Redfern in the hot seat over Tulsequah

The owners of a controversial mine project near Atlin, BC, are facing tough questions about how their proposed barge route down the Taku River will…

The owners of a controversial mine project near Atlin, BC, are facing tough questions about how their proposed barge route down the Taku River will affect salmon stocks.

Redfern Resources Ltd. proposes to haul supplies and ore rich in zinc, copper and lead year-round down the shallow, braided Taku from the site of its Tulsequah Chief mine, 160 kilometres north of Atlin, to Juneau, Alaska.

But, following a public meeting recently held in Juneau in which many concerns were aired, Alaskan regulators on Wednesday stopped the clock of the current environmental review and requested more information from the company.

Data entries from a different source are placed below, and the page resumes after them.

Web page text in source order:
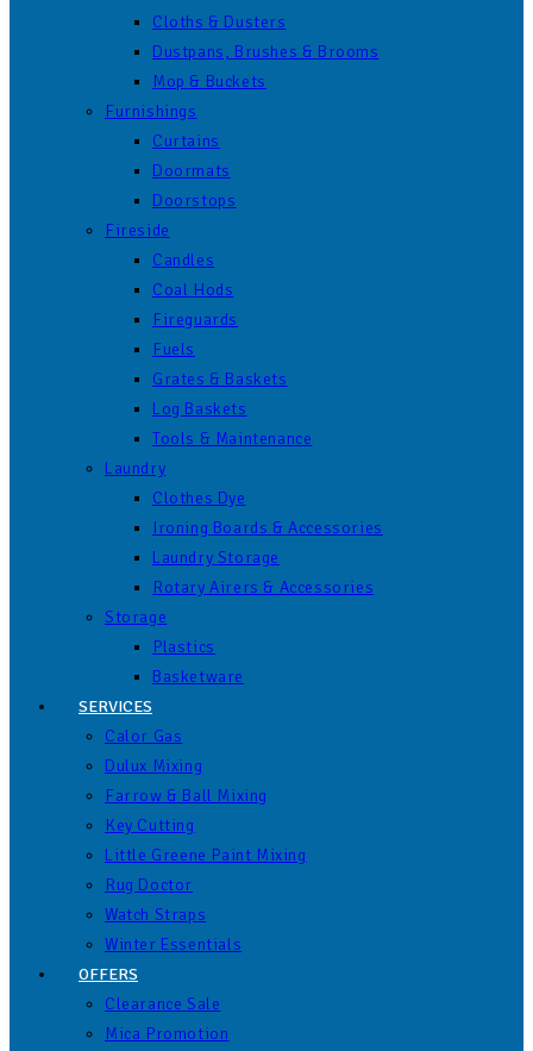
Cloths & Dusters
Dustpans, Brushes & Brooms
Mop & Buckets
Furnishings
Curtains
Doormats
Doorstops
Fireside
Candles
Coal Hods
Fireguards
Fuels
Grates & Baskets
Log Baskets
Tools & Maintenance
Laundry
Clothes Dye
Ironing Boards & Accessories
Laundry Storage
Rotary Airers & Accessories
Storage
Plastics
Basketware
SERVICES
Calor Gas
Dulux Mixing
Farrow & Ball Mixing
Key Cutting
Little Greene Paint Mixing
Rug Doctor
Watch Straps
Winter Essentials
OFFERS
Clearance Sale
Mica Promotion

The company has cleared most regulatory hurtles in Canada. But it still must receive the green light from regulators in Alaska, where conservationists, fishers and legislators have expressed concerns about the company’s transportation plans.

Tugboats would haul barges during the summer. In winter, tractors and treaded vehicles would haul along the river’s gravel banks a hoverbarge, designed to float upon a cushion of air.

Many important questions remain unanswered about the environmental impact of the project, said Chris Zimmer, a spokesman for Rivers Without Borders.

“They’re saying there won’t be many effects. With so many questions and so few answers, I don’t know how they can say that,” he said.

Of particular concern are the plans to haul supplies and ore during the winter months, when the river runs low.

The Taku is among Alaska’s most-productive salmon-spawning rivers. And, while most salmon spawn beyond the mine, many juvenile salmon are believed to spend the winter months along the barge route.

The company insists its heavy machinery will have little impact upon salmon habitat. Zimmer has trouble believing it.

He fears the tractors and treaded vehicles will make a mess of the gravel beds and shrubs that are the habitat of young salmon during higher waters. “Every little piece of wood is a hiding place for a juvenile salmon,” he said.

Equipment operators are also expected to cross several leads in the river ice. But such tractors and treaded vehicles have little manoeuvrability in water, according to operators who use such vehicles on Alaska’s North Slope, said Zimmer. This raises fears of an accident in which a vehicle may lose control and float down-river, said Zimmer.

“If they need to start swimming around in the river, that’s a real problem,” he said.

Concerns have also been raised about the company’s summer barging plans. This past summer, when the company began to tug supplies to the mine site, it was only able to make a fraction of the trips it had intended.

On several occasions tugboats ran aground. And, in one case, several onlookers watched as one tugboat nearly capsized while crossing a whirlpool in the river.

The company downplayed the incident. But these incidences do not inspire much confidence in an operation that will use similar tugboats to haul chemicals poisonous to salmon, such as diesel fuel and cyanide, to the mine, said Zimmer.

He’s far from being the only opponent to the mine.

Fisheries representatives have expressed fear that the project may jeopardize an industry that is worth millions of dollars annually to Alaskans.

And Alaska Senator Kim Elton and two members of the state’s House of Representatives have called on regulators to give the company’s proposal a more lengthy public review. Now, it appears regulators are heeding this advice.